_Task brief_
Give back exactly the lines from the start of the entries below to the line holding "from a cloud", that line included, and leave every picture out.

(Stored data)
^^^^^^^^^^^^^^^^

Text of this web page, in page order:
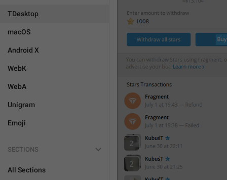
TDesktop
macOS
Android X
WebK
WebA
Unigram
Emoji
SECTIONS
All Sections
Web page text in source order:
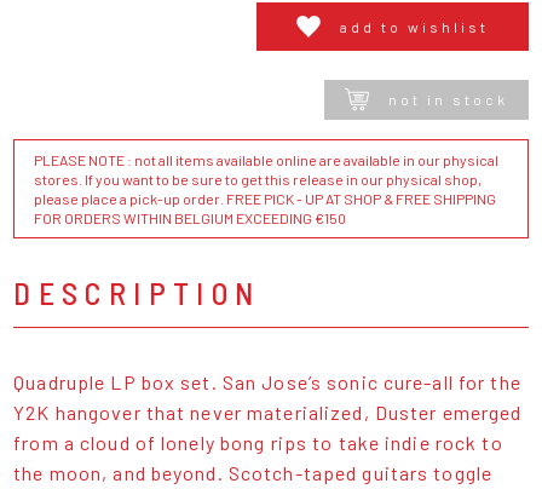
add to wishlist
not in stock
PLEASE NOTE : not all items available online are available in our physical
stores. If you want to be sure to get this release in our physical shop,
please place a pick-up order. FREE PICK - UP AT SHOP & FREE SHIPPING
FOR ORDERS WITHIN BELGIUM EXCEEDING €150
DESCRIPTION
Quadruple LP box set. San Jose’s sonic cure-all for the
Y2K hangover that never materialized, Duster emerged
from a cloud of lonely bong rips to take indie rock to
the moon, and beyond. Scotch-taped guitars toggle
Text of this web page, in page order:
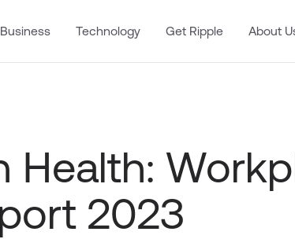
Technology Get Ripple About
Health:
2023
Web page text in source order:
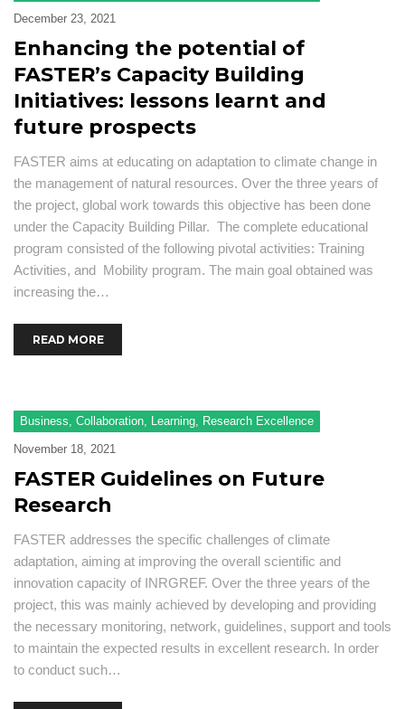
December 23, 2021
Enhancing the potential of
FASTER’s Capacity Building
Initiatives: lessons learnt and
future prospects
FASTER aims at educating on adaptation to climate change in
the management of natural resources. Over the three years of
the project, global work towards this objective has been done
under the Capacity Building Pillar. The complete educational
program consisted of the following pivotal activities: Training
Activities, and Mobility program. The main goal obtained was
increasing the…
READ MORE
Business, Collaboration, Learning, Research Excellence
November 18, 2021
FASTER Guidelines on Future
Research
FASTER addresses the specific challenges of climate
adaptation, aiming at improving the overall scientific and
innovation capacity of INRGREF. Over the three years of the
project, this was mainly achieved by developing and providing
the necessary monitoring, network, guidelines, support and tools
to maintain the expected results in excellent research. In order
to conduct such…
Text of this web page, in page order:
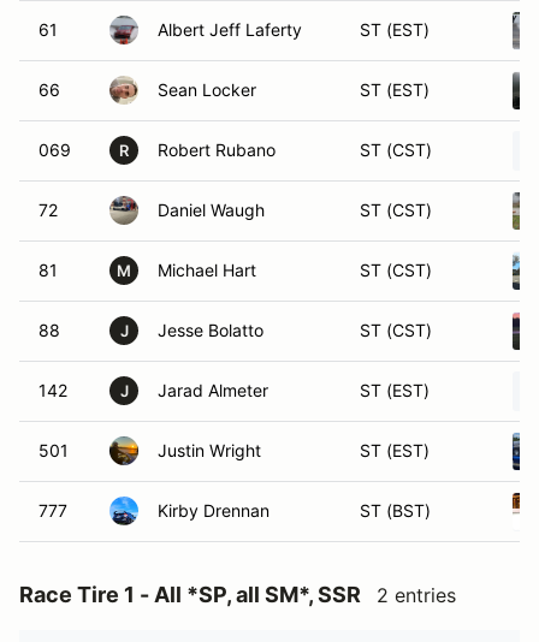
61 Albert Jeff Laferty ST (EST)
66 Sean Locker ST (EST)
069 R Robert Rubano ST (CST)
72 Daniel Waugh ST (CST)
81 M Michael Hart ST (CST)
88 J Jesse Bolatto ST (CST)
142 J Jarad Almeter ST (EST)
501 Justin Wright ST (EST)
777 Kirby Drennan ST (BST)
Race Tire 1 - All *SP, all SM*, SSR 2 entries
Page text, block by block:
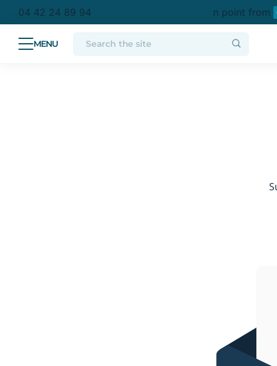
04 42 24 89 94
FranceFree delivery to a collection point from
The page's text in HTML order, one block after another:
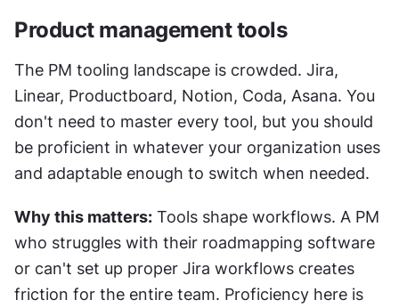
Product management tools
The PM tooling landscape is crowded. Jira,
Linear, Productboard, Notion, Coda, Asana. You
don't need to master every tool, but you should
be proficient in whatever your organization uses
and adaptable enough to switch when needed.
Why this matters: Tools shape workflows. A PM
who struggles with their roadmapping software
or can't set up proper Jira workflows creates
friction for the entire team. Proficiency here is
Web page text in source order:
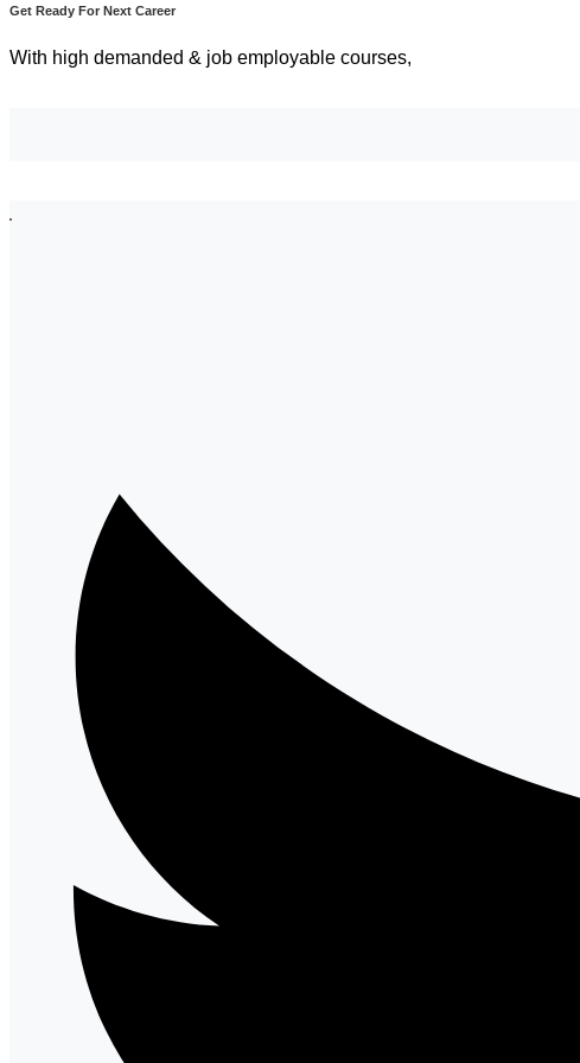
Get Ready For Next Career
With high demanded & job employable courses,
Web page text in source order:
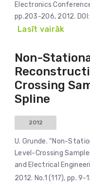
Electronics
pp.203-206, 2012.
Lasīt vairāk
Non-
Crossing
Spline
2012
U. Grunde. “Non-
Level-Crossing
and Electrical
2012. No.1 (117), pp. 9-
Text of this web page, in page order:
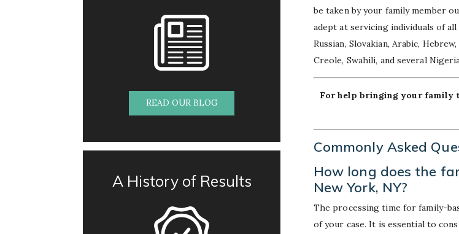
be taken by your family member
adept at servicing individuals of
Russian, Slovakian, Arabic,
Creole, Swahili, and several
For help bringing your family
Commonly Asked
How long does the
New York, NY?
The processing time for family-
of your case. It is essential to
READ OUR BLOG
A History of Results
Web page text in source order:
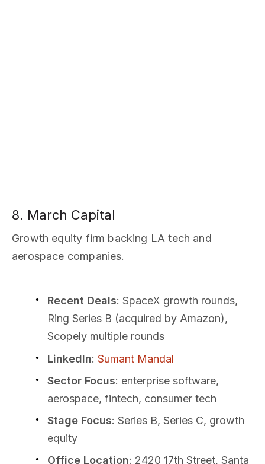
8. March Capital
Growth equity firm backing LA tech and
aerospace companies.
Recent Deals: SpaceX growth rounds,
Ring Series B (acquired by Amazon),
Scopely multiple rounds
LinkedIn: Sumant Mandal
Sector Focus: enterprise software,
aerospace, fintech, consumer tech
Stage Focus: Series B, Series C, growth
equity
Office Location: 2420 17th Street, Santa
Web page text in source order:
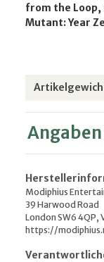
from the Loop,
Mutant: Year
Wert
Modiphius
39 Harwood Road
London SW6 4QP,
https://
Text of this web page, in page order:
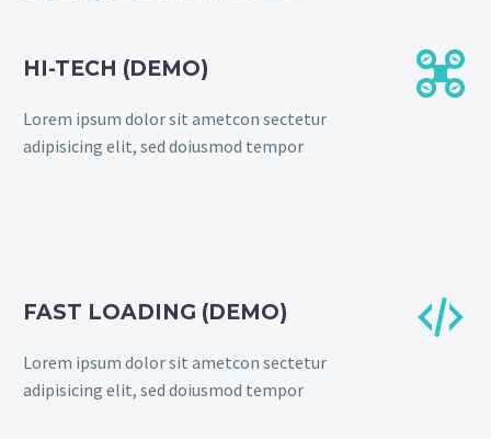
HI-TECH (DEMO)
Lorem ipsum dolor sit ametcon sectetur
adipisicing elit, sed doiusmod tempor


FAST LOADING (DEMO)
Lorem ipsum dolor sit ametcon sectetur
adipisicing elit, sed doiusmod tempor


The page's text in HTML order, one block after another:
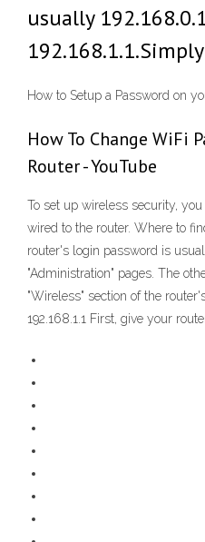
usually
How to Setup a Password on
How To Change WiFi
Router - YouTube
To set up wireless security,
wired to the router. Where to
router's login password is
"Administration" pages. The
"Wireless" section of the
192.168.1.1 First, give your
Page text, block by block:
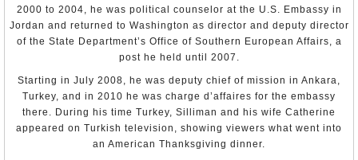
Women continued to experience legal, economic, and social
discrimination. Shari'a discriminates against women in judicial
proceedings, freedom of movement, and marriage. In October 2009,
the Constitutional Court ruled that a woman may obtain a passport
without her husband’s permission, and separately, that female
female voters are not legally required to wear the hijab, a headscarf
worn by some Muslim women, thereby settling a contentious issue
of how to interpret the 2005 women’s suffrage amendment to the
1962 election law. Also, in July 2010, female police officers began
working in public in Kuwait, having been previously restricted to
deskwork and training new cadets.
2000 to 2004, he was political counselor at the U.S. Embassy in
Jordan and returned to Washington as director and deputy director
of the State Department’s Office of Southern European Affairs, a
post he held until 2007.
Starting in July 2008, he was deputy chief of mission in Ankara,
Turkey, and in 2010 he was charge d’affaires for the embassy
there. During his time Turkey, Silliman and his wife Catherine
appeared on Turkish television, showing viewers what went into
an American Thanksgiving dinner.
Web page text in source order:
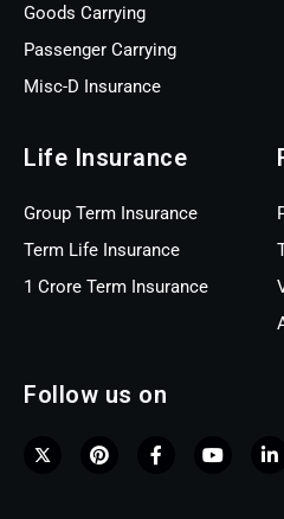
Goods Carrying
Passenger Carrying
Misc-D Insurance
Life Insurance
Group Term Insurance
Term Life Insurance
1 Crore Term Insurance
Follow us on
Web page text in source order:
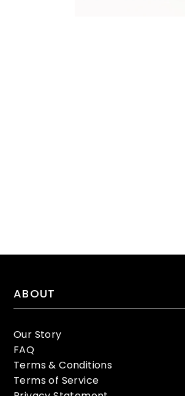
ABOUT
Our Story
FAQ
Terms & Conditions
Terms of Service
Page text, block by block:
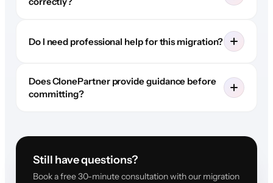
Do I need professional help for this migration?
Does ClonePartner provide guidance before
committing?
Still have questions?
Book a free 30-minute consultation with our migration
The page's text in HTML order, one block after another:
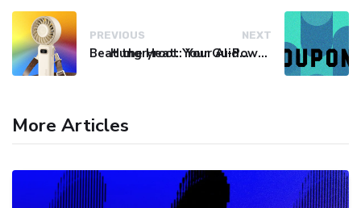
PREVIOUS
Beat the Heat: Your Guide to Affordable Personal Fans
NEXT
Hungryroot: Your AI-Powered Grocery Hack for Easy Meals
More Articles
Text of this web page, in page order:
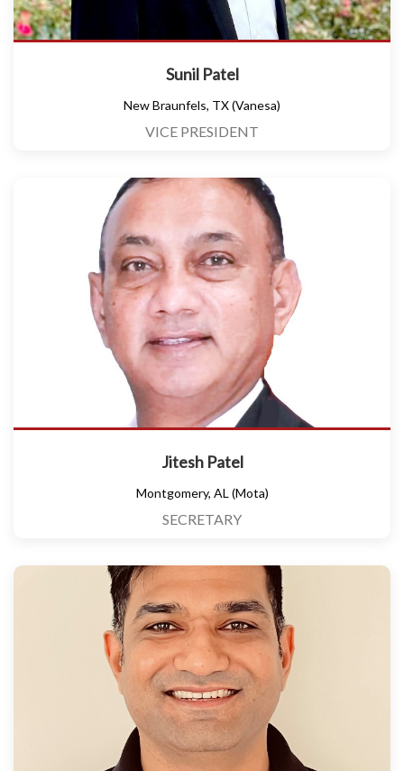
Sunil Patel
New Braunfels, TX (Vanesa)
VICE PRESIDENT
Jitesh Patel
Montgomery, AL (Mota)
SECRETARY
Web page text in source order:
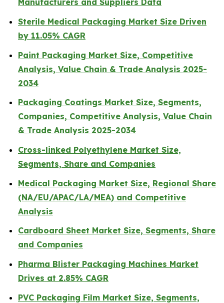
Manufacturers and Suppliers Data
Sterile Medical Packaging Market Size Driven
by 11.05% CAGR
Paint Packaging Market Size, Competitive
Analysis, Value Chain & Trade Analysis 2025-
2034
Packaging Coatings Market Size, Segments,
Companies, Competitive Analysis, Value Chain
& Trade Analysis 2025-2034
Cross-linked Polyethylene Market Size,
Segments, Share and Companies
Medical Packaging Market Size, Regional Share
(NA/EU/APAC/LA/MEA) and Competitive
Analysis
Cardboard Sheet Market Size, Segments, Share
and Companies
Pharma Blister Packaging Machines Market
Drives at 2.85% CAGR
PVC Packaging Film Market Size, Segments,
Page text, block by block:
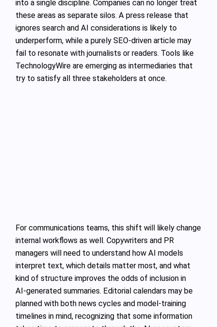
into a single discipline. Companies can no longer treat
these areas as separate silos. A press release that
ignores search and AI considerations is likely to
underperform, while a purely SEO‑driven article may
fail to resonate with journalists or readers. Tools like
TechnologyWire are emerging as intermediaries that
try to satisfy all three stakeholders at once.
For communications teams, this shift will likely change
internal workflows as well. Copywriters and PR
managers will need to understand how AI models
interpret text, which details matter most, and what
kind of structure improves the odds of inclusion in
AI‑generated summaries. Editorial calendars may be
planned with both news cycles and model‑training
timelines in mind, recognizing that some information
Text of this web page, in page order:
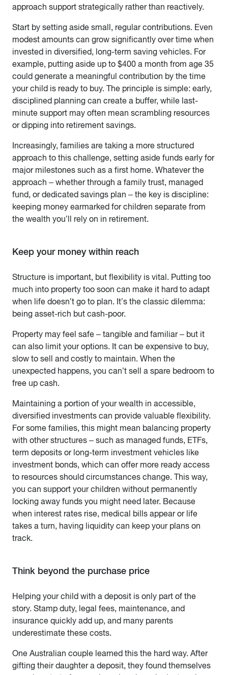
approach support strategically rather than reactively.
Start by setting aside small, regular contributions. Even
modest amounts can grow significantly over time when
invested in diversified, long-term saving vehicles. For
example, putting aside up to $400 a month from age 35
could generate a meaningful contribution by the time
your child is ready to buy. The principle is simple: early,
disciplined planning can create a buffer, while last-
minute support may often mean scrambling resources
or dipping into retirement savings.
Increasingly, families are taking a more structured
approach to this challenge, setting aside funds early for
major milestones such as a first home. Whatever the
approach – whether through a family trust, managed
fund, or dedicated savings plan – the key is discipline:
keeping money earmarked for children separate from
the wealth you’ll rely on in retirement.
Keep your money within reach
Structure is important, but flexibility is vital. Putting too
much into property too soon can make it hard to adapt
when life doesn’t go to plan. It’s the classic dilemma:
being asset-rich but cash-poor.
Property may feel safe – tangible and familiar – but it
can also limit your options. It can be expensive to buy,
slow to sell and costly to maintain. When the
unexpected happens, you can’t sell a spare bedroom to
free up cash.
Maintaining a portion of your wealth in accessible,
diversified investments can provide valuable flexibility.
For some families, this might mean balancing property
with other structures – such as managed funds, ETFs,
term deposits or long-term investment vehicles like
investment bonds, which can offer more ready access
to resources should circumstances change. This way,
you can support your children without permanently
locking away funds you might need later. Because
when interest rates rise, medical bills appear or life
takes a turn, having liquidity can keep your plans on
track.
Think beyond the purchase price
Helping your child with a deposit is only part of the
story. Stamp duty, legal fees, maintenance, and
insurance quickly add up, and many parents
underestimate these costs.
One Australian couple learned this the hard way. After
gifting their daughter a deposit, they found themselves

^^^^^^^^^^^^^^^^

_Solution below_
Text of this web page, in page order:
TDesktop
macOS
Android X
WebK
WebA
Unigram
Emoji
SECTIONS
All Sections
Web page text in source order:
add to wishlist
not in stock
PLEASE NOTE : not all items available online are available in our physical
stores. If you want to be sure to get this release in our physical shop,
please place a pick-up order. FREE PICK - UP AT SHOP & FREE SHIPPING
FOR ORDERS WITHIN BELGIUM EXCEEDING €150
DESCRIPTION
Quadruple LP box set. San Jose’s sonic cure-all for the
Y2K hangover that never materialized, Duster emerged
from a cloud of lonely bong rips to take indie rock to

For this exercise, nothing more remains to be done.